Data records:
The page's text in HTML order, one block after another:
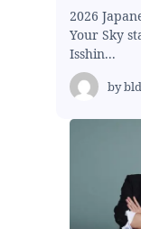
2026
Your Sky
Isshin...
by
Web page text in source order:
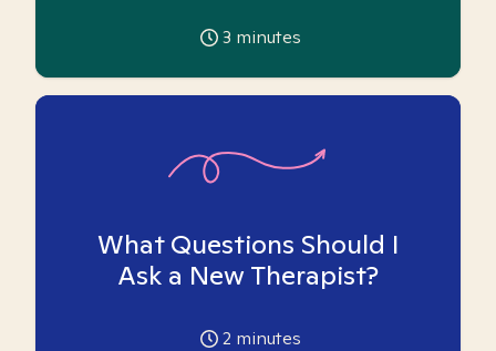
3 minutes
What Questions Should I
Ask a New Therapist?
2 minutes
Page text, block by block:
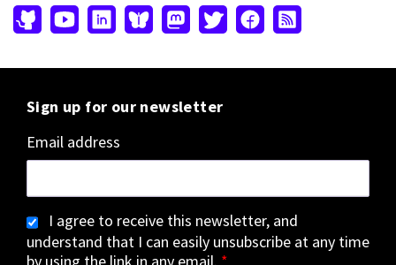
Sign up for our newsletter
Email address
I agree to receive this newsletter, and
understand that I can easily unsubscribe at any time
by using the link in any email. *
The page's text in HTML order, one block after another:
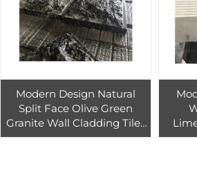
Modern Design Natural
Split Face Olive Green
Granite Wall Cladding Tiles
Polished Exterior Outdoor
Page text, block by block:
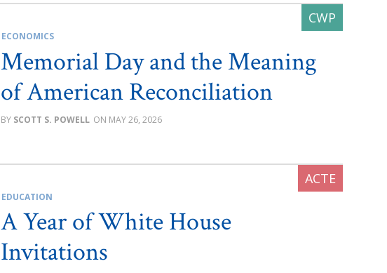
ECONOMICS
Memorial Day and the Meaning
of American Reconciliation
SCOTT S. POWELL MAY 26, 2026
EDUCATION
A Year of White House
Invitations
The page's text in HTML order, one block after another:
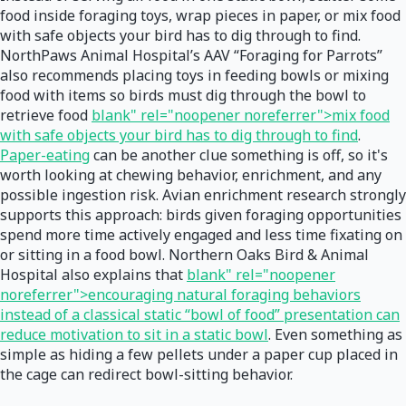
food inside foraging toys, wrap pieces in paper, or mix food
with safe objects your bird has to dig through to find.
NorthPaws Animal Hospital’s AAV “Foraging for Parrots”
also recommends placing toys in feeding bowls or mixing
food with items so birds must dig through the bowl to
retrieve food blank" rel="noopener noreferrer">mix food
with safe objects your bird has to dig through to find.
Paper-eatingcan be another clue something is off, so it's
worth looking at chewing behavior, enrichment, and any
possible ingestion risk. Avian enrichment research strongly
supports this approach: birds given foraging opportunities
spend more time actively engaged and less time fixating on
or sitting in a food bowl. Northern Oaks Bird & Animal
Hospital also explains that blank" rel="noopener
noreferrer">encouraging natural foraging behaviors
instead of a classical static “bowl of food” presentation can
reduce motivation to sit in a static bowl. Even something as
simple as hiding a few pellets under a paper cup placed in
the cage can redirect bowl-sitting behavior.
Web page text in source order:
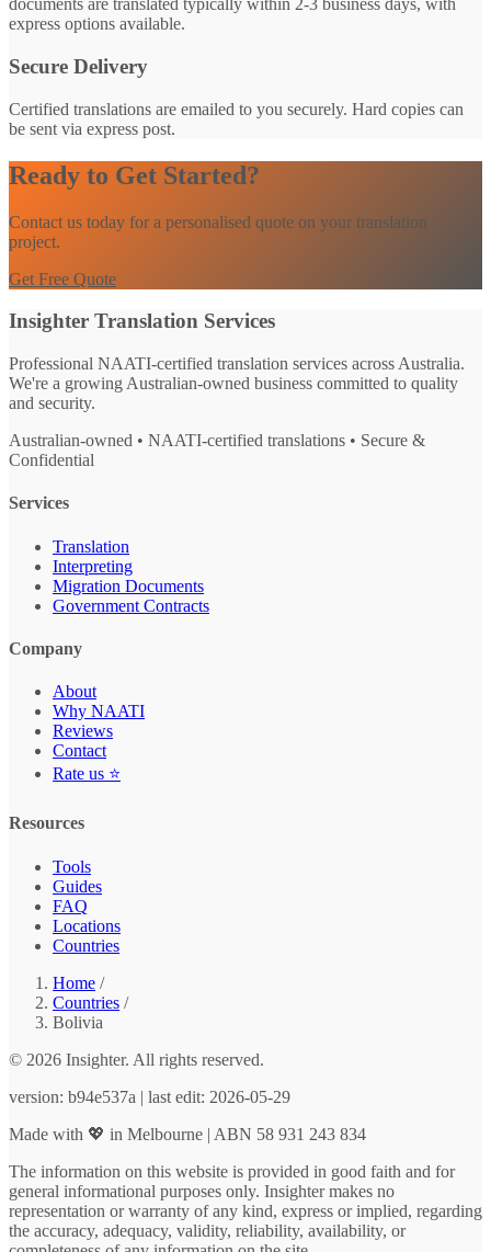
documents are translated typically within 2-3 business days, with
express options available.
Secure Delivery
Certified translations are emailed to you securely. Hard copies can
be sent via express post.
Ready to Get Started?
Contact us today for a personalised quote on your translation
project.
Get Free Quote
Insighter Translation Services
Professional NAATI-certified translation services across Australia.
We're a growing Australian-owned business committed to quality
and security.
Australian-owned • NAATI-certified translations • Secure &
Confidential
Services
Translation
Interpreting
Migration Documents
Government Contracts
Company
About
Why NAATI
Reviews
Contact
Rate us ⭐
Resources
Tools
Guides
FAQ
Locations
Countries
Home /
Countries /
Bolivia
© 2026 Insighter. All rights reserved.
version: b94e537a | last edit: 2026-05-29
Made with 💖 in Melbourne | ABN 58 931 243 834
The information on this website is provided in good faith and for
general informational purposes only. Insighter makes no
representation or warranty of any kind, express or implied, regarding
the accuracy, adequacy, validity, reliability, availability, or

YOUR ASSIGNMENT:
Every line above should be transcribed word for word; leave the pictures out.

ANSWER:
The page's text in HTML order, one block after another:
2026
Your Sky
Isshin...
by
Web page text in source order:
3 minutes
What Questions Should I
Ask a New Therapist?
2 minutes
Page text, block by block:
Sign up for our newsletter
Email address
I agree to receive this newsletter, and
understand that I can easily unsubscribe at any time
by using the link in any email. *
The page's text in HTML order, one block after another:
Modern Design Natural
Split Face Olive Green
Granite Wall Cladding Tiles
Polished Exterior Outdoor
Page text, block by block:
ECONOMICS
Memorial Day and the Meaning
of American Reconciliation
SCOTT S. POWELL MAY 26, 2026
EDUCATION
A Year of White House
Invitations
The page's text in HTML order, one block after another:
food inside foraging toys, wrap pieces in paper, or mix food
with safe objects your bird has to dig through to find.
NorthPaws Animal Hospital’s AAV “Foraging for Parrots”
also recommends placing toys in feeding bowls or mixing
food with items so birds must dig through the bowl to
retrieve food blank" rel="noopener noreferrer">mix food
with safe objects your bird has to dig through to find.
Paper-eatingcan be another clue something is off, so it's
worth looking at chewing behavior, enrichment, and any
possible ingestion risk. Avian enrichment research strongly
supports this approach: birds given foraging opportunities
spend more time actively engaged and less time fixating on
or sitting in a food bowl. Northern Oaks Bird & Animal
Hospital also explains that blank" rel="noopener
noreferrer">encouraging natural foraging behaviors
instead of a classical static “bowl of food” presentation can
reduce motivation to sit in a static bowl. Even something as
simple as hiding a few pellets under a paper cup placed in
the cage can redirect bowl-sitting behavior.
Web page text in source order:
documents are translated typically within 2-3 business days, with
express options available.
Secure Delivery
Certified translations are emailed to you securely. Hard copies can
be sent via express post.
Ready to Get Started?
Contact us today for a personalised quote on your translation
project.
Get Free Quote
Insighter Translation Services
Professional NAATI-certified translation services across Australia.
We're a growing Australian-owned business committed to quality
and security.
Australian-owned • NAATI-certified translations • Secure &
Confidential
Services
Translation
Interpreting
Migration Documents
Government Contracts
Company
About
Why NAATI
Reviews
Contact
Rate us ⭐
Resources
Tools
Guides
FAQ
Locations
Countries
Home /
Countries /
Bolivia
© 2026 Insighter. All rights reserved.
version: b94e537a | last edit: 2026-05-29
Made with 💖 in Melbourne | ABN 58 931 243 834
The information on this website is provided in good faith and for
general informational purposes only. Insighter makes no
representation or warranty of any kind, express or implied, regarding
the accuracy, adequacy, validity, reliability, availability, or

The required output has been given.